Dayanand Anglo Vedic Post Graduate College, Siwan
- Motto: ऋते ज्ञानान्न मुक्तिः (rite gyanat na mukti) (Sanskrit)
- Motto in English: "There is no liberation without knowledge."
- Type: Public College
- Established: 1941 (85 years ago)
- Affiliations: Jai Prakash University, Chhapra
- Religious affiliation: Dayanand Anglo-Vedic College Trust and Management Society
- Academic affiliations: Bihar School Examination Board, Patna
- Principal: Prof. Kailash Pati Goswami
- Recognized by: University Grants Commission
- Academic staff: 37
- Administrative staff: 12
- Students: 2,468
- Undergraduates: 2,089
- Postgraduates: 379
- Location: Anand Nagar Rd, Shanti Nagar, Siwan, Bihar, 841226, India 26°13′00″N 84°21′18″E﻿ / ﻿26.2166595°N 84.3551171°E
- Campus: Rural;
- Acronym: DAVPGSiwan
- Colors: Saffron
- Nickname: DAV College, Siwan
- Website: davpgcollegesiwan.ac.in
- Official logo of DAV PG College, Siwan.
- Location in Bihar D.A.V. Post-Graduate College, Siwan (India)

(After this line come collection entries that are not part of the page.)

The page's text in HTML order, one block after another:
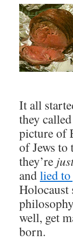
It all
they
picture of
of Jews to
they’re
andlied
Holocaust
well, get
born.

= D.A.V. Post-Graduate College, Siwan =

General degree college in Bihar, India

The Dayanand Anglo Vedic Post Graduate College (popularly known as D A V College or DAVPG) is a co-educational institution for higher education, located in Siwan, Bihar, India. It was established in 1941. The college is a constituent college of Jai Prakash University, Chhapra, in Bihar. This institution was established by late Baidyanath Prasad alias Darhi Baba. The college, covering a total area of 16 acres, is situated in the urban area. It has been recognized by the University Grants Commission under section 2(f) and 12B of the UGC Act 1956.

== Courses ==
Courses are available at intermediate, undergraduate and post graduate level in the following subjects:

===Arts===
1. Hindi 2. Urdu 3. English 4. Sanskrit 5. Philosophy 6. Economics 7. Political Science 8. History 9. Geography 10. Psychology

To be added: 13.Music 14. Home Science

===Science===
13. Mathematics 14. Physics 15. Chemistry 16. Zoology 17. Botany Commerce 18. Commerce

===Vocational courses===
1. B.C.A. 2. B.B.A. and 3. Mass Communication.

== Open Campus ==
IGNOU and Nalanda Open University also provide campuses in DAV Campus where students can do distance learning.